[Collected data]
=== Section Start ===
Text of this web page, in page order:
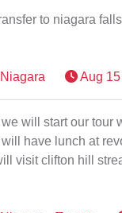
to niagara
Aug 15
will start our tour
have lunch at
visit clifton hill
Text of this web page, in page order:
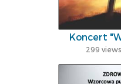
Koncert
299
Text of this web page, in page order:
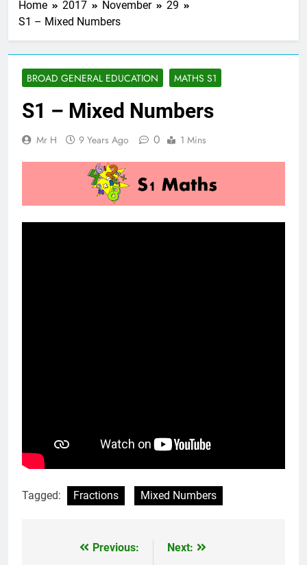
=== Section End ===
▸ TRY IT
Line by line, retype the records above exactly, minus the images.

▸ RESULT
Text of this web page, in page order:
to niagara
Aug 15
will start our tour
have lunch at
visit clifton hill
Text of this web page, in page order:
Koncert
299
Text of this web page, in page order:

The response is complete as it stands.